Alcohol can increase the effects of diabetes medicine and lower your blood sugar even more. If you choose to drink, keep a high-carbohydrate snack on hand. Have some glucose tablets readily available in case your blood sugar drops.
It is essential for all diabetics to stay in control of their blood sugar. Keep this in mind if you drink in moderation. Wearing a diabetes bracelet or keeping a diabetes identification card in your wallet is a smart way to stay safe.
Are There Any Benefits of Drinking Alcohol if You Are Diabetic?
Some studies show that moderate drinking is linked to a lower risk of heart disease. However, any potential upside to moderate drinking is not generally worth it for diabetics.
Red wine is often associated with heart-healthy benefits. The benefits of red wine may be linked to compounds such as flavonoids that are also found in vegetables and herbs.

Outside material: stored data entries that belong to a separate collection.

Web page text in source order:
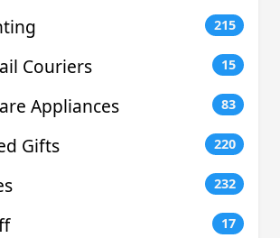
215
Couriers 15
Appliances 83
Gifts 220
232
17
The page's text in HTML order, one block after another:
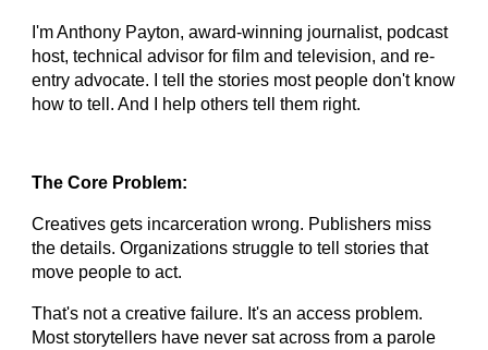
I'm Anthony Payton, award-winning journalist, podcast
host, technical advisor for film and television, and re-
entry advocate. I tell the stories most people don't know
how to tell. And I help others tell them right.
The Core Problem:
Creatives gets incarceration wrong. Publishers miss
the details. Organizations struggle to tell stories that
move people to act.
That's not a creative failure. It's an access problem.
Most storytellers have never sat across from a parole
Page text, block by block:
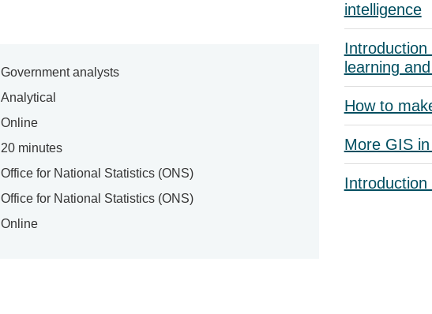
Government analysts
Analytical
Online
20 minutes
Office for National Statistics (ONS)
Office for National Statistics (ONS)
Online
intelligence
learning
How to
More GIS
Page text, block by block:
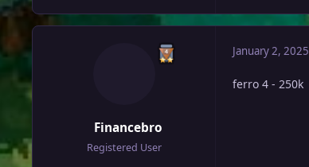
Financebro
Registered User
January 2, 2025
ferro 4 - 250k
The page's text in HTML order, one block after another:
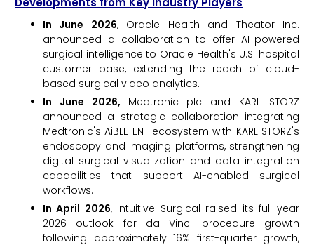
In June 2026, Oracle Health and Theator Inc.
announced a collaboration to offer AI-powered
surgical intelligence to Oracle Health's U.S. hospital
customer base, extending the reach of cloud-
based surgical video analytics.
In June 2026, Medtronic plc and KARL STORZ
announced a strategic collaboration integrating
Medtronic's AiBLE ENT ecosystem with KARL STORZ's
endoscopy and imaging platforms, strengthening
digital surgical visualization and data integration
capabilities that support AI-enabled surgical
workflows.
In April 2026, Intuitive Surgical raised its full-year
2026 outlook for da Vinci procedure growth
following approximately 16% first-quarter growth,
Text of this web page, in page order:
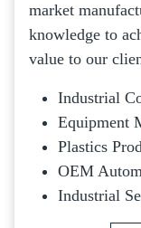
market
knowledge to
value to our
Industrial
Equipment
Plastics
OEM
Industrial
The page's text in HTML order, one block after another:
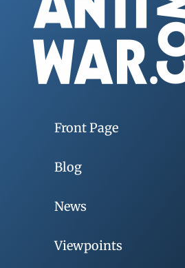
Front Page
Blog
News
Viewpoints
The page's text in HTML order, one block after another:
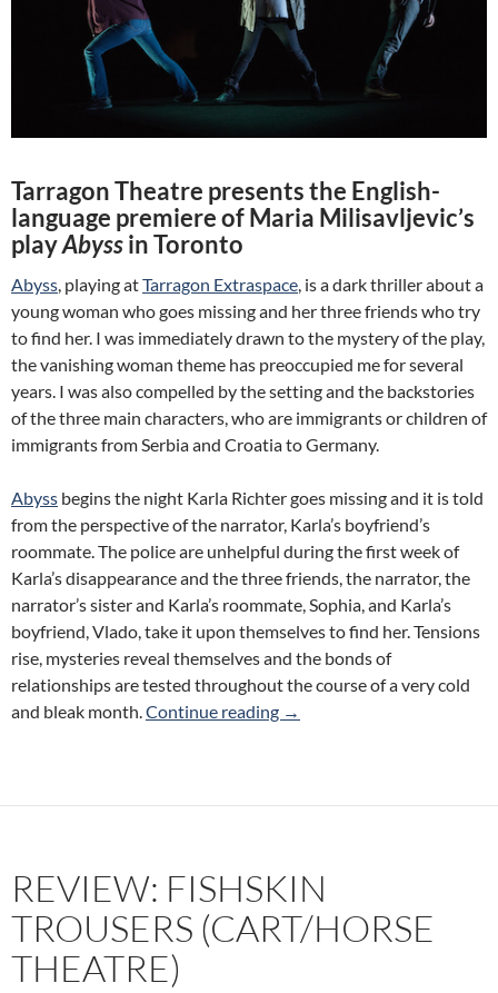
Tarragon Theatre presents the English-
language premiere of Maria Milisavljevic’s
playAbyssin Toronto
Abyss, playing atTarragon Extraspace, is a dark thriller about a
young woman who goes missing and her three friends who try
to find her. I was immediately drawn to the mystery of the play,
the vanishing woman theme has preoccupied me for several
years. I was also compelled by the setting and the backstories
of the three main characters, who are immigrants or children of
immigrants from Serbia and Croatia to Germany.
Abyss begins the night Karla Richter goes missing and it is told
from the perspective of the narrator, Karla’s boyfriend’s
roommate. The police are unhelpful during the first week of
Karla’s disappearance and the three friends, the narrator, the
narrator’s sister and Karla’s roommate, Sophia, and Karla’s
boyfriend, Vlado, take it upon themselves to find her. Tensions
rise, mysteries reveal themselves and the bonds of
relationships are tested throughout the course of a very cold
and bleak month.Continue reading Review: Abyss (Tarragon
→
REVIEW: FISHSKIN
TROUSERS (CART/HORSE
THEATRE)
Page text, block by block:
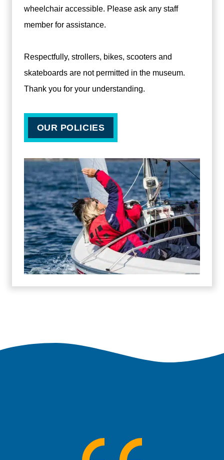
wheelchair accessible. Please ask any staff
member for assistance.
Respectfully, strollers, bikes, scooters and
skateboards are not permitted in the museum.
Thank you for your understanding.
OUR POLICIES
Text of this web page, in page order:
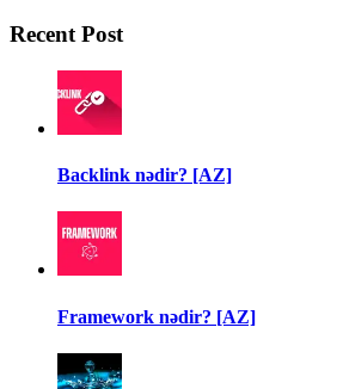
Recent Post
Backlink nədir? [AZ]
Framework nədir? [AZ]
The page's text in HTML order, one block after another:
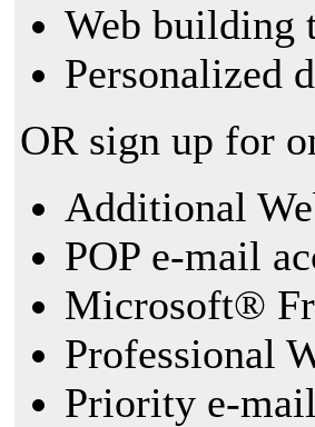
Web building
Personalized
OR sign up for
Additional
POP e-mail
Microsoft®
Professional
Priority e-
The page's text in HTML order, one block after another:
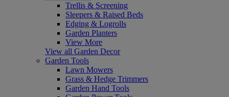
Trellis & Screening
Sleepers & Raised Beds
Edging & Logrolls
Garden Planters
View More
View all Garden Decor
Garden Tools
Lawn Mowers
Grass & Hedge Trimmers
Garden Hand Tools
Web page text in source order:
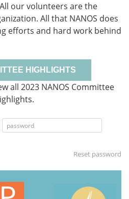
our volunteers are the
All that NANOS does
efforts and hard work behind
HIGHLIGHTS
all 2023 NANOS Committee
Reset password
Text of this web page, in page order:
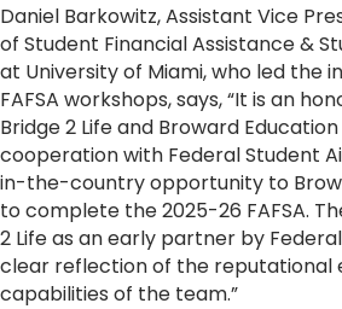
Daniel Barkowitz, Assistant Vice
of Student Financial Assistance &
at University of Miami, who led the
FAFSA workshops, says, “It is an
Bridge 2 Life and Broward
cooperation with Federal Student
in-the-country opportunity to
to complete the 2025-26 FAFSA.
2 Life as an early partner by
clear reflection of the reputational
capabilities of the team.”
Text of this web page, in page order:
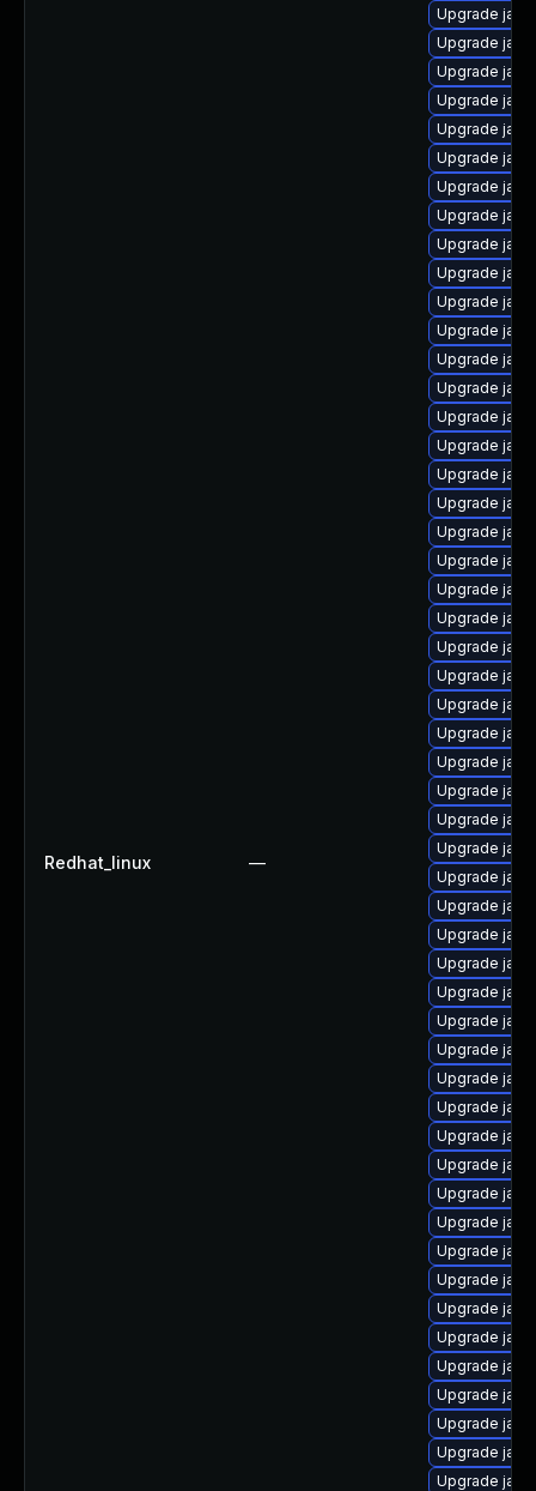
Redhat_linux —
Upgrade
Upgrade
Upgrade
Upgrade
Upgrade
Upgrade
Upgrade
Upgrade
Upgrade
Upgrade
Upgrade
Upgrade
Upgrade
Upgrade
Upgrade
Upgrade
Upgrade
Upgrade
Upgrade
Upgrade
Upgrade
Upgrade
Upgrade
Upgrade
Upgrade
Upgrade
Upgrade
Upgrade
Upgrade
Upgrade
Upgrade
Upgrade
Upgrade
Upgrade
Upgrade
Upgrade
Upgrade
Upgrade
Upgrade
Upgrade
Upgrade
Upgrade
Upgrade
Upgrade
Upgrade
Upgrade
Upgrade
Upgrade
Upgrade
Upgrade
Upgrade
Upgrade
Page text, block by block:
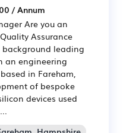
/ Annum
Are you an
Assurance
leading
an engineering
in Fareham,
of bespoke
devices used
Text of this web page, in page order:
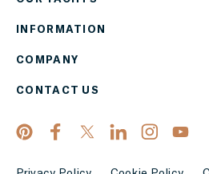
INFORMATION
COMPANY
CONTACT US
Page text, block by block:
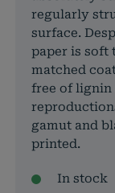
regularly
surface.
paper is soft
matched
free of lignin
gamut and
printed.
In stock
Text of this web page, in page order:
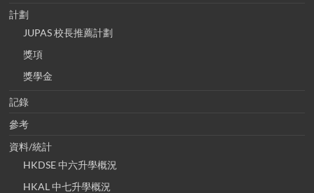
計劃
JUPAS 校長推薦計劃
獎項
獎學金
記錄
參考
資料/統計
HKDSE 中六升學概況
HKAL 中七升學概況
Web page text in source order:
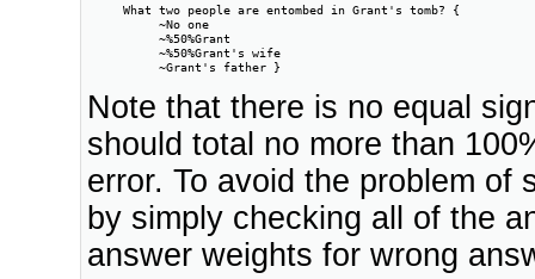
     What two people are entombed in Grant's tomb? {
          ~No one
          ~%50%Grant
          ~%50%Grant's wife
          ~Grant's father }
Note that there is no equal
should total no more than
error. To avoid the problem of
by simply checking all of the
answer weights for wrong
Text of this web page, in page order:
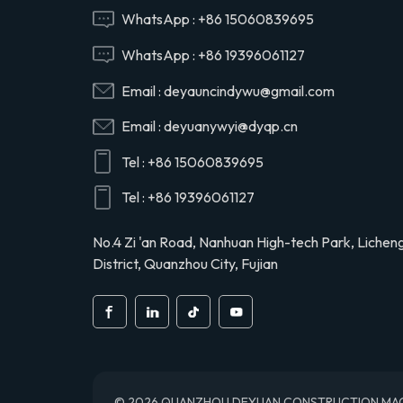
Hino 29165EV120
compressor cylinder
Hino 291201020
S2911-01910 air
compressor cylinder
S291101910
WhatsApp : +86 15060839695
WhatsApp : +86 19396061127
Email :deyauncindywu@gmail.com
Email :deyuanywyi@dyqp.cn
Tel : +86 15060839695
Tel : +86 19396061127
No.4 Zi 'an Road, Nanhuan High-tech Park,
District, Quanzhou City, Fujian
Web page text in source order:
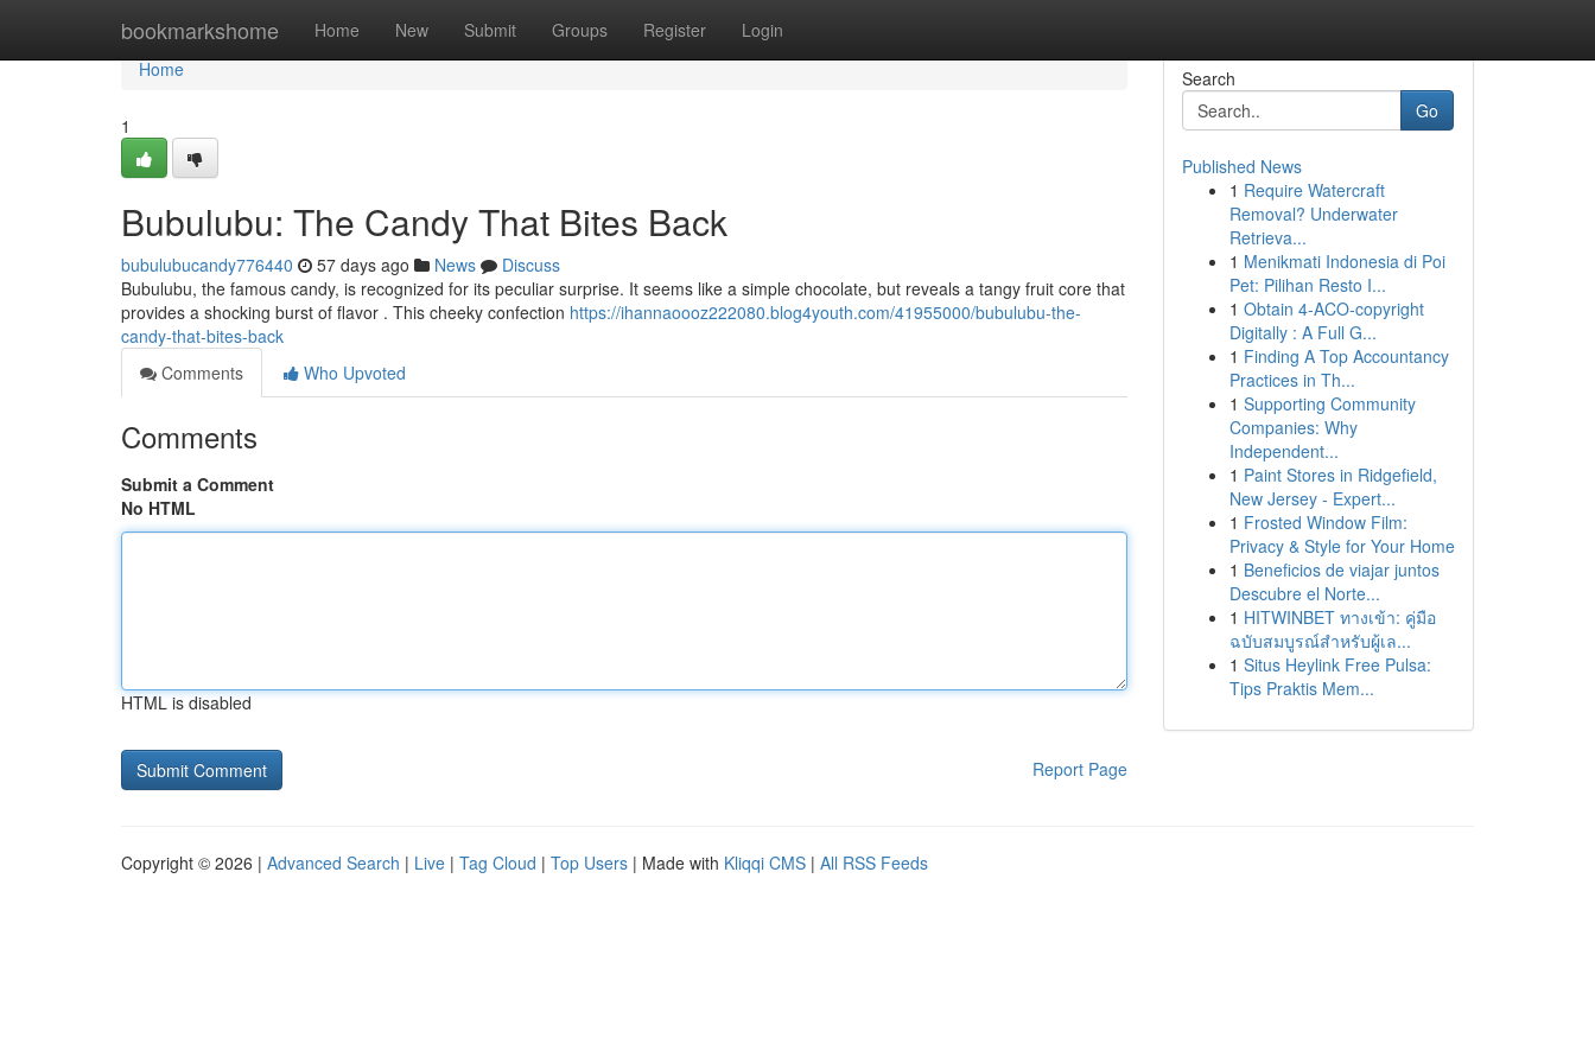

Resveratrol, a beneficial compound found in red wine, is also found in berries, grape skins, and cocoa. As these compounds are found in other dietary sources, the health benefits are not limited to wine alone. As a result, it’s generally recommended to get the benefits of resveratrol from other sources like grapes.
Can Alcohol Use Cause Diabetes?
The jury may still be out on whether moderate alcohol consumption is a risk factor for diabetes. According to the American Diabetes Association, a drink or two may improve insulin sensitivity.
One 2015 meta-analysis examined data from over 1.9 million people and found that moderate alcohol consumption seemed to provide protection against diabetes in women and Asian populations. However, heavy alcohol consumption raised the risk for diabetes across almost all groups studied.
Regularly drinking above the “low-risk” guidelines increases the risk of developing type 2 diabetes. Heavy drinking can increase your risk for diabetes in the following ways:
- It can reduce your sensitivity to insulin.
- It can cause pancreatitis, which is inflammation of the pancreas.
- It can contribute to weight gain and obesity.
While low to moderate alcohol use may potentially lower the risk of diabetes, excessive use can cause problems that potentially lead to diabetes.
How to Best Prevent Diabetes
The CDC estimates that 96 million adults in the United States don’t know that they are at risk of developing diabetes. According to the CDC, it’s common for blood sugar to be elevated above normal for quite a while before a person develops type 2 diabetes.
Prediabetes is characterized by risk factors that are associated with an unhealthy lifestyle. These can include being overweight, physically inactive, and over 45 years old. Another risk factor is having a parent or sibling with type 2 diabetes.
Recommendations to prevent diabetes include managing stress, staying motivated, and adopting a healthy diet and exercise lifestyle. Drinking excessive alcohol can contribute to an unhealthy lifestyle, so it’s wise to cut back on drinking.
What if You Can’t Stop Drinking?
If you’d like to stop drinking alcohol, it’s important to realize that you are not alone. There are many skilled professionals who can help you find an approach that works for you and your goals. And many people have been in your shoes and achieved long-term recovery.
It’s important to work with a medical provider who can help you to safely stop drinking, and this medical supervision is even more important if you have diabetes. If you’ve been drinking heavily for a long time, it’s unsafe to simply stop drinking suddenly on your own. You need medical detox to ensure you stay safe during withdrawal.
With comprehensive care, including therapy and ongoing support, you can effectively leave alcohol abuse in your path. With a balanced lifestyle that isn’t governed by alcohol abuse, you can better manage your diabetes, helping you to live a healthier, more fulfilling life.